GIVEN INFORMATION ::
== Segment start ==

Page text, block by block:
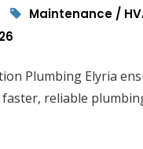
Maintenance /
Plumbing Elyria
reliable
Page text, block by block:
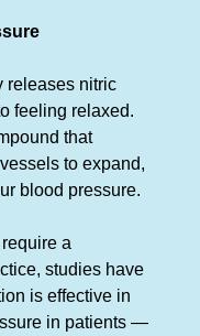
releases nitric
feeling relaxed.
that
to expand,
blood pressure.
a
studies have
is effective in
in patients —
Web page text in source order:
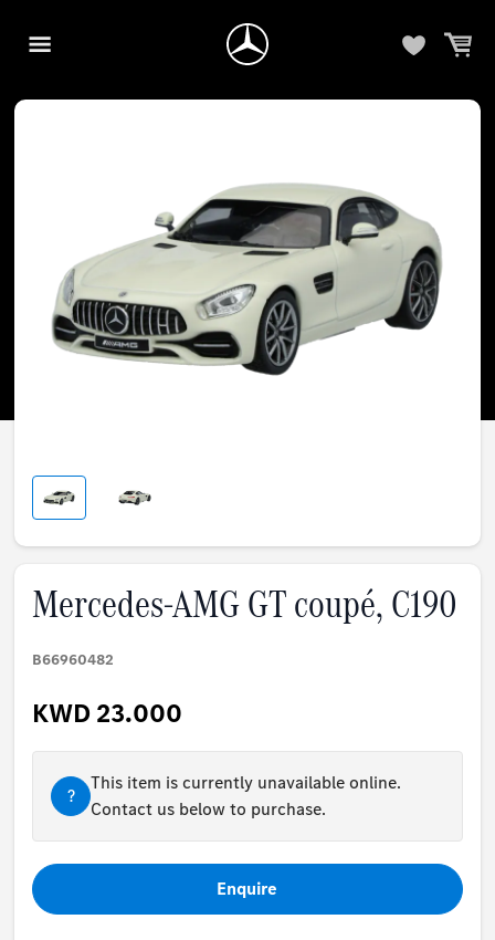
Mercedes-AMG GT coupé, C190
B66960482
KWD 23.000
?
This item is currently unavailable online.
Contact us below to purchase.
Enquire
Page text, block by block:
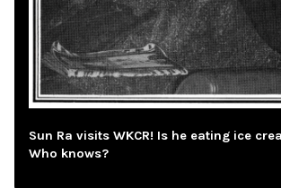
Sun Ra visits WKCR! Is he eating ice
Who knows?

== Segment end ==

WHAT THE TASK REQUIRES ::
Take the records above from the line with "Web page text" down to their last line and please copy those lines exactly, without the pictures.

YOUR SOLUTION ::
Web page text in source order:
Mercedes-AMG GT coupé, C190
B66960482
KWD 23.000
?
This item is currently unavailable online.
Contact us below to purchase.
Enquire
Page text, block by block:
Sun Ra visits WKCR! Is he eating ice
Who knows?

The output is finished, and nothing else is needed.